◆ INSTRUCTIONS FOR THE TASK: Each record should be given again exactly as it appears, with no image included.

[Stored items from a collection]
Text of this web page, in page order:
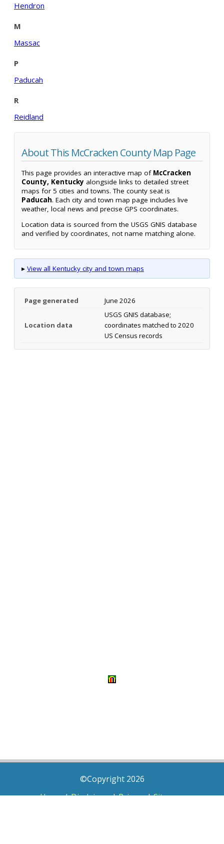
Hendron
M
Massac
P
Paducah
R
Reidland
About This McCracken County Map Page
This page provides an interactive map of McCracken
County, Kentucky alongside links to detailed street
maps for 5 cities and towns. The county seat is
Paducah. Each city and town map page includes live
weather, local news and precise GPS coordinates.
Location data is sourced from the USGS GNIS database
and verified by coordinates, not name matching alone.
▸ View all Kentucky city and town maps
Page generated June 2026
Location data
USGS GNIS database;
coordinates matched to 2020
US Census records
©Copyright 2026
Home|Disclaimer|Privacy|Sitemap
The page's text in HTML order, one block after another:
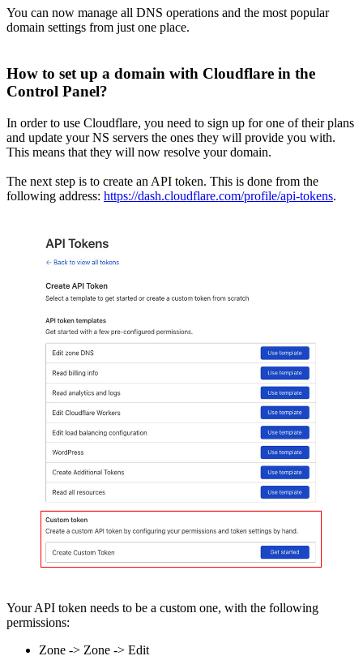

◆ RESULT:
Text of this web page, in page order:
Hendron
M
Massac
P
Paducah
R
Reidland
About This McCracken County Map Page
This page provides an interactive map of McCracken
County, Kentucky alongside links to detailed street
maps for 5 cities and towns. The county seat is
Paducah. Each city and town map page includes live
weather, local news and precise GPS coordinates.
Location data is sourced from the USGS GNIS database
and verified by coordinates, not name matching alone.
▸ View all Kentucky city and town maps
Page generated June 2026
Location data
USGS GNIS database;
coordinates matched to 2020
US Census records
©Copyright 2026
Home|Disclaimer|Privacy|Sitemap
The page's text in HTML order, one block after another:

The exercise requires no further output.